If you buy the S&P500 every day from 1990-01-01 -> 2024-10-29: 

- 54.542 % of days it will increase

If you buy the S&p500 on days the model said to buy:

- 57.479 % of days it will increase 

In [103]:
predictions["Target"].value_counts() / predictions.shape[0]

Target
1    0.54542
0    0.45458
Name: count, dtype: float64

Notes for the future:

- There are exchanges that trade overnight (outisde of United States), the increase/decrease of those stock prices may influence/correlate to the S&P500 so gathering that data and using that to train the model may increase preformance

- Senitiment Analysis is said to be a huge factor in stock prices, and webscraping twitter and other platforms may give a big advantage to the model. 

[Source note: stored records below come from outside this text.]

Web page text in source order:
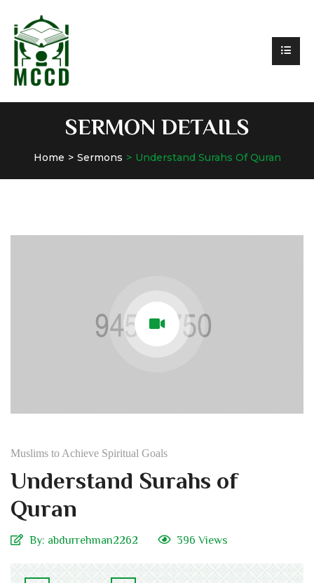
SERMON DETAILS
Home Sermons Understand Surahs Of Quran
Muslims to Achieve Spiritual Goals
Understand Surahs of
Quran
By: abdurrehman2262 396 Views
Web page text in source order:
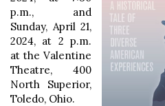
p.m., and
Sunday, April 21,
2024, at 2 p.m.
at the Valentine
Theatre, 400
North Superior,
Toledo, Ohio.
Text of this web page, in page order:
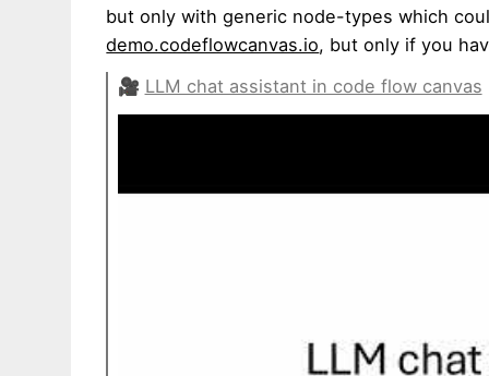
but only with generic node-types which
demo.codeflowcanvas.io, but only if you
🎥 LLM chat assistant in code flow canvas
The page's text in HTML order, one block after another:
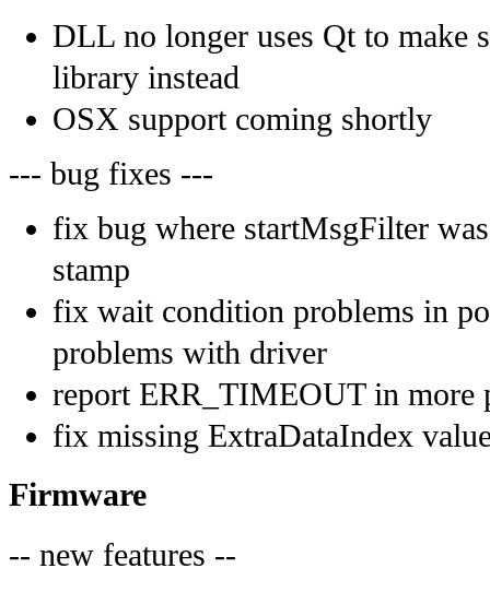
DLL no longer uses Qt to make
library instead
OSX support coming shortly
--- bug fixes ---
fix bug where startMsgFilter
stamp
fix wait condition problems in
problems with driver
report ERR_TIMEOUT in more
fix missing ExtraDataIndex
Firmware
-- new features --
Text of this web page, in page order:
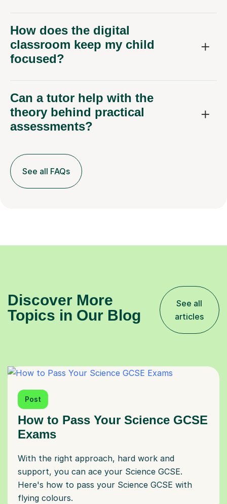
How does the digital
classroom keep my child
focused?
Can a tutor help with the
theory behind practical
assessments?
See all FAQs
Discover More
Topics in Our Blog
See all
articles
Post
How to Pass Your Science GCSE
Exams
With the right approach, hard work and
support, you can ace your Science GCSE.
Here's how to pass your Science GCSE with
flying colours.
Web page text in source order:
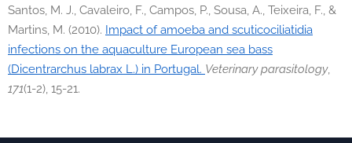
Santos, M. J., Cavaleiro, F., Campos, P., Sousa, A., Teixeira, F., &
Martins, M. (2010). Impact of amoeba and scuticociliatidia
infections on the aquaculture European sea bass
(Dicentrarchus labrax L.) in Portugal. Veterinary parasitology,
171(1-2), 15-21.

- Scraping general data from News Articles, especially about general macro-economic conditions / inflation

- Maybe also consider data from key stocks/sectors of the S&P500 (ie if tech sector is looking down-term maybe the S&P500 will decrease in 6 months)

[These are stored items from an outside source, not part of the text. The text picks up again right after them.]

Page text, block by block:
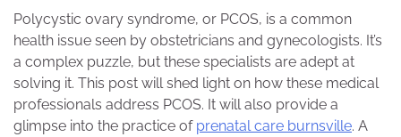
Polycystic ovary syndrome, or PCOS, is a common
health issue seen by obstetricians and gynecologists. It’s
a complex puzzle, but these specialists are adept at
solving it. This post will shed light on how these medical
professionals address PCOS. It will also provide a
glimpse into the practice of prenatal care burnsville. A
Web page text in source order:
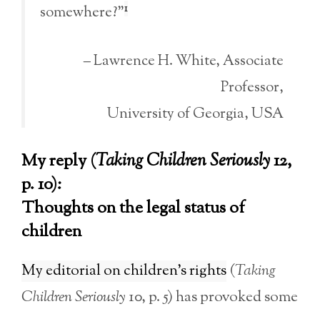
somewhere?”1
– Lawrence H. White, Associate
Professor,
University of Georgia, USA
My reply (Taking Children Seriously12,
p. 10):
Thoughts on the legal status of
children
My editorial on children’s rights (Taking
Children Seriously 10, p. 5) has provoked some
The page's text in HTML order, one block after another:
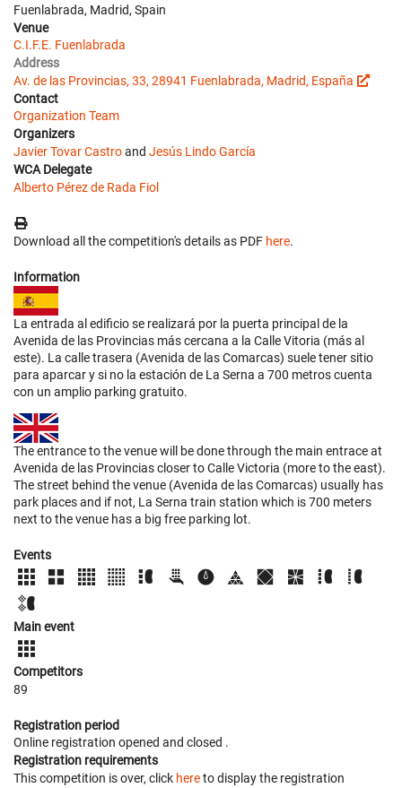
Fuenlabrada, Madrid, Spain
Venue
C.I.F.E. Fuenlabrada
Address
Av. de las Provincias, 33, 28941 Fuenlabrada, Madrid, España
Contact
Organization Team
Organizers
Javier Tovar Castroand Jesús Lindo García
WCA Delegate
Alberto Pérez de Rada Fiol
Download all the competition's details as PDF here.
Information
La entrada al edificio se realizará por la puerta principal de la
Avenida de las Provincias más cercana a la Calle Vitoria (más al
este). La calle trasera (Avenida de las Comarcas) suele tener sitio
para aparcar y si no la estación de La Serna a 700 metros cuenta
con un amplio parking gratuito.
The entrance to the venue will be done through the main entrace at
Avenida de las Provincias closer to Calle Victoria (more to the east).
The street behind the venue (Avenida de las Comarcas) usually has
park places and if not, La Serna train station which is 700 meters
next to the venue has a big free parking lot.
Events
Main event
Competitors
89
Registration period
Online registration opened and closed .
Registration requirements
This competition is over, click hereto display the registration

- This model uses daily data. Perhaps hourly/minutely/tick data would lead to more accurate positions

- Incorporate RSI based data

- Maybe build some relative volume indicator

- Maybe buiuld a model entirely based off the semi strong efficient market hypothesis (prices reflect all publicly known and available information, past information regarding price, volume, and returns is independent of future prices.)